The Ballad of Buster Scruggs

By Joanna Langfield

This Western, told in six very different chapters, feels like a mirror reflecting the Coen Brothers’ filmography. Uncompromising, wildly funny, morally definitive and often deeply moving, not all of it works. But when it does, watch out. At its best, this one will take your breath away.

A glorious collection of actors appear in this loosely strung series of stories. We begin with Tim Blake Nelson, riffing on the old cowboy musicals many of us loved as kids. But this one, Coen-style, turns that old poke on its ear. There’s a dazzlingly brutal bit, almost wordless, with Liam Neeson, piercing in its unsentimentality. The more fleshed out The Gal Who Got Rattled brings us a winning Zoe Kazan and Bill Heck, but perhaps my favorite of the pieces is Tom Waits’ All Gold Canyon, so perfect it does, indeed, shine.
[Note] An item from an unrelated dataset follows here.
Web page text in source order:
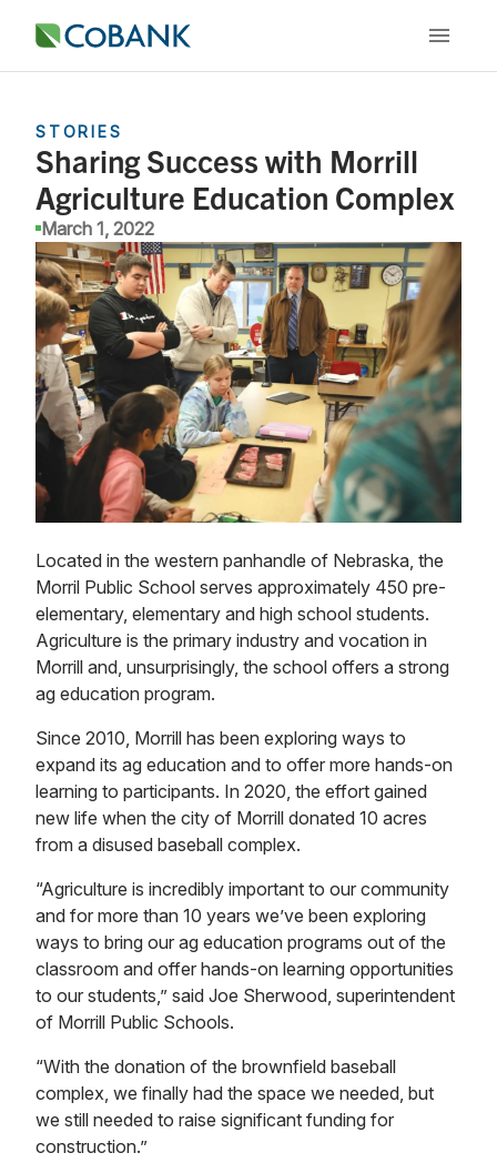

I don’t want to give too much away here, as it is such a treat to sit back and let this gorgeously mounted anthology play out. That being said, it will be interesting to see if the film, as a whole, plays differently in theaters than it does when it debuts on Netflix and can be watched episodically, if the viewer prefers. No matter that artistic argument, I, for one, am just glad that streaming services are producing work as experimental and exciting as this. Films that don’t fall into an easy commercial slot need a home, with the economics of show business being what they are at the moment. And if this is how some of them get produced, and become accessible to wider audiences, the adjusted film world can still thrive.